I’m at the gym. I’m on my grind. I keep telling myself that if I keep doing ‘X, Y, and Z,’ I’ll get results. Which is true — all the fitness gurus say so. The personal trainer I once had said as much. Yet, I forget to take a breather. I’m hoping for instant gratification, when I know the results I want — better energy, endurance, and metabolism — take time. I have to be patient with myself. So why do I feel pressured? 

When I sit down to take a breath, I notice this idea of instant gratification weaves a common thread. I put pressure on myself to complete projects, quicker and faster. As a licensed therapist, my clients also talk about how they feel the pressure to do more work in a shorter amount of time, leading to longer work days and burnout. Some new clients ask, “How long does therapy take? Will I feel better after three sessions?” It’s like those junk tabloids with headlines like, “how to lose 10 lbs in 10 days!” In an ever-changing, fast-paced world, there are expectations to do things faster and better. On top of that, a relationship with our body, our career, our mind, and yes, our therapist, takes time too. To wait for results can create an uneasy feeling. We can’t trust the process if we don’t see results right away. We’re focused on the destination rather than the journey. 
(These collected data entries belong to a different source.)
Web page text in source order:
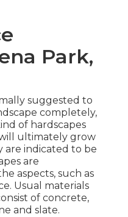
Park,
suggested to
completely,
of hardscapes
ultimately grow
are indicated to be
are
aspects, such as
Usual materials
of concrete,
and slate.
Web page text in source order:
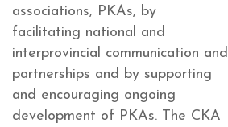
associations, PKAs, by
facilitating national and
interprovincial communication and
partnerships and by supporting
and encouraging ongoing
development of PKAs. The CKA
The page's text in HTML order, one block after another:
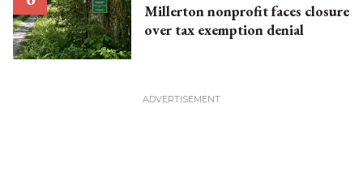
Millerton nonprofit faces closure
over tax exemption denial
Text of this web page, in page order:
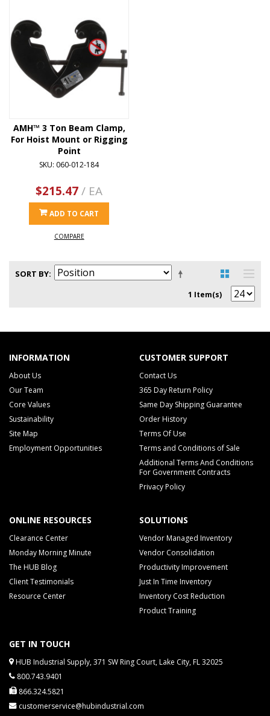
AMH™ 3 Ton Beam Clamp,
For Hoist Mount or Rigging
Point
SKU: 060-012-184
$215.47/ EA
ADD TO CART
COMPARE
SORT BY
1 Item(s)
INFORMATION
About Us
Our Team
Core Values
Sustainability
Site Map
Employment Opportunities
CUSTOMER SUPPORT
Contact Us
365 Day Return Policy
Same Day Shipping Guarantee
Order History
Terms Of Use
Terms and Conditions of Sale
Additional Terms And Conditions
For Government Contracts
Privacy Policy
ONLINE RESOURCES
Clearance Center
Monday Morning Minute
The HUB Blog
Client Testimonials
Resource Center
SOLUTIONS
Vendor Managed Inventory
Vendor Consolidation
Productivity Improvement
Just In Time Inventory
Inventory Cost Reduction
Product Training
GET IN TOUCH
HUB Industrial Supply, 371 SW Ring Court, Lake City, FL 32025
800.743.9401
866.324.5821
customerservice@hubindustrial.com
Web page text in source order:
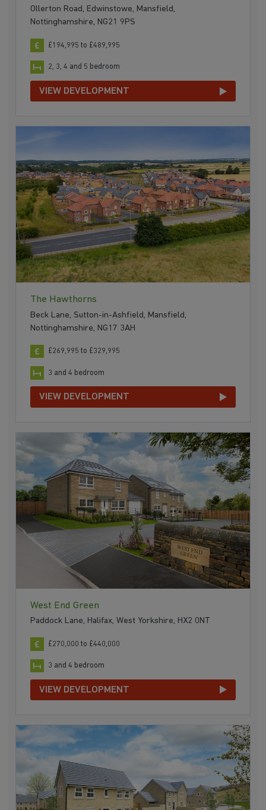
Ollerton Road, Edwinstowe, Mansfield,
Nottinghamshire, NG21 9PS
£194,995 to £489,995
2, 3, 4 and 5 bedroom
VIEW DEVELOPMENT
The Hawthorns
Beck Lane, Sutton-in-Ashfield, Mansfield,
Nottinghamshire, NG17 3AH
£269,995 to £329,995
3 and 4 bedroom
VIEW DEVELOPMENT
West End Green
Paddock Lane, Halifax, West Yorkshire, HX2 0NT
£270,000 to £440,000
3 and 4 bedroom
VIEW DEVELOPMENT
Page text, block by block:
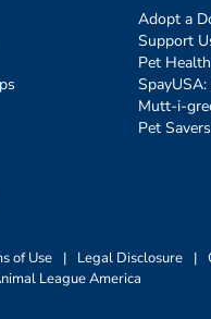
Adopt a
Support
Pet
Mutt-i-
Pet
of Use | Legal Disclosure |
League America
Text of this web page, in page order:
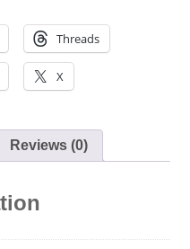
Threads
X
Reviews (0)
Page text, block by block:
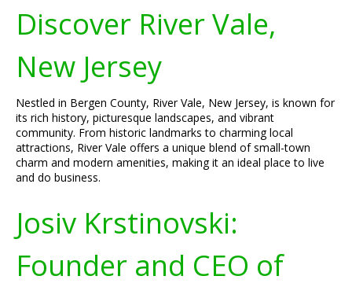
Discover River Vale,
New Jersey
Nestled in Bergen County, River Vale, New Jersey, is known for
its rich history, picturesque landscapes, and vibrant
community. From historic landmarks to charming local
attractions, River Vale offers a unique blend of small-town
charm and modern amenities, making it an ideal place to live
and do business.
Josiv Krstinovski:
Founder and CEO of
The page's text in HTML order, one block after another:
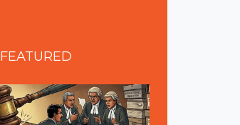
FEATURED
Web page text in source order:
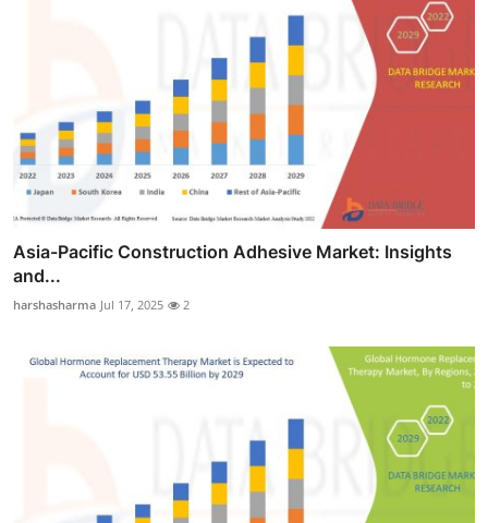
Asia-Pacific Construction Adhesive Market: Insights
and...
harshasharma Jul 17, 2025 2
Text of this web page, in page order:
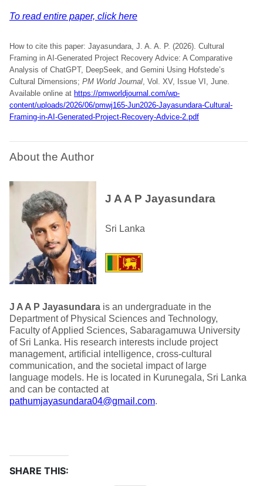
To read entire paper, click here
How to cite this paper: Jayasundara, J. A. A. P. (2026). Cultural
Framing in AI-Generated Project Recovery Advice: A Comparative
Analysis of ChatGPT, DeepSeek, and Gemini Using Hofstede’s
Cultural Dimensions; PM World Journal, Vol. XV, Issue VI, June.
Available online at https://pmworldjournal.com/wp-
content/uploads/2026/06/pmwj165-Jun2026-Jayasundara-Cultural-
Framing-in-AI-Generated-Project-Recovery-Advice-2.pdf
About the Author
J A A P Jayasundara
Sri Lanka
J A A P Jayasundara is an undergraduate in the
Department of Physical Sciences and Technology,
Faculty of Applied Sciences, Sabaragamuwa University
of Sri Lanka. His research interests include project
management, artificial intelligence, cross-cultural
communication, and the societal impact of large
language models. He is located in Kurunegala, Sri Lanka
and can be contacted at
pathumjayasundara04@gmail.com.
SHARE THIS:
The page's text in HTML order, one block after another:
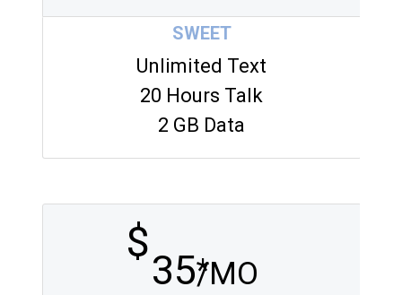
SWEET
Unlimited Text
20 Hours Talk
2 GB Data
$
35*
/MO
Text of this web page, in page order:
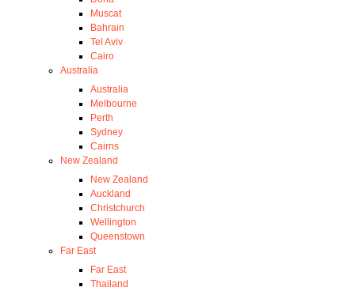
Muscat
Bahrain
Tel Aviv
Cairo
Australia
Australia
Melbourne
Perth
Sydney
Cairns
New Zealand
New Zealand
Auckland
Christchurch
Wellington
Queenstown
Far East
Far East
Thailand
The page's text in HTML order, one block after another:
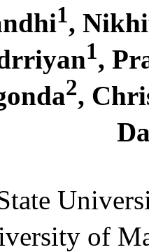
1,
1,
2,
of
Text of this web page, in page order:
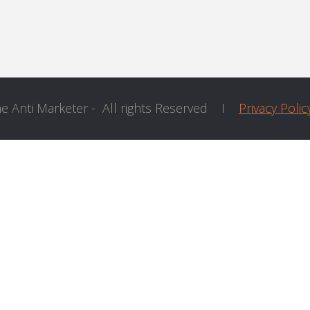
Anti Marketer - All rights Reserved I Privacy
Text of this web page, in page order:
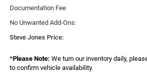
Documentation Fee
No Unwanted Add-Ons:
Steve Jones Price:
*Please Note: We turn our inventory daily,
to confirm vehicle availability.
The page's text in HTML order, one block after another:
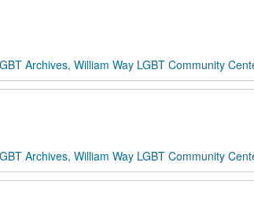
Archives, William Way LGBT Community
Archives, William Way LGBT Community
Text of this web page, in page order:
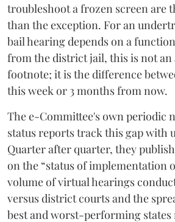
troubleshoot a frozen screen are
than the exception. For an
bail hearing depends on a
from the district jail, this is not
footnote; it is the difference
this week or 3 months from now.
The e-Committee's own periodic
status reports track this gap with
Quarter after quarter, they
on the “status of implementation
volume of virtual hearings
versus district courts and the
best and worst-performing states

I believe the same idea is being applied to dating and relationships too. I cringe and roll my eyes when I hear, “Dating is a numbers game.” While it’s true that you might have to meet many people before finding your person, this has caused some of my clients to ‘gamify’ dating: swiping right on every dating profile and trying too hard on the first date in the hopes of landing “the one.” This prevents them from slowing down, truly seeing the person in front of them for who they are, and being vulnerable. My South Asian American clients feel the cultural pressure to settle down quickly and think they need to “catch up” with their friends who are getting married. They’re working very hard in the South Asian dating market, hitting up all the singles they meet, and finding instant chemistry with “the one.”

But just like a fad diet, once you get the results, you’re back at square one. You gain all the weight back, and the person you fell in love with falls out of love with you. You start to feel demotivated and hopeless all over again. Relationships that build quickly tend to fizzle out quickly too.

 [Read Related: I’m 24 Years old, and I Don’t Want to get Married Right Now]

Here’s how South Asian American singles should stop shaming themselves for being single, this Valentine’s Day season, and try dating with intention. At the same time, this therapist has some thoughts on how we South Asian singles could be dating better. If you’re single this Valentine’s season and wondering, “when am I going to find my person?” you’re going to have to challenge some long-held, societal beliefs about dating, marriage, and relationships, both within and outside of our culture. It means:

Being okay with not going on a ton of dates

Dating is not a game to win! Forget about the “numbers” game. You are also not trying to “trick” anyone into being with you. That shit is not cute. Show up authentically and don’t be afraid to be “caught off guard.” After changing their perspective, some of my clients tell me, “I haven’t found a decent quality person!” Yeah, that’s kind of the whole point. You could go on a ton of mindless dates and have your time wasted, or you can have one or two quality dates and feel fulfilled. Pick one.

Stop love-bombing

Because some South Asian cultures have a much faster timeline with marriage, you might find yourself trying way too hard to impress your first date in the hopes that it will rush the chemistry high. Dating scenarios that start this way burn out once things get serious. Looking for chemistry too soon is like chasing a temporary high. Be patient and take your time getting to know someone because chemistry takes a long time to build. 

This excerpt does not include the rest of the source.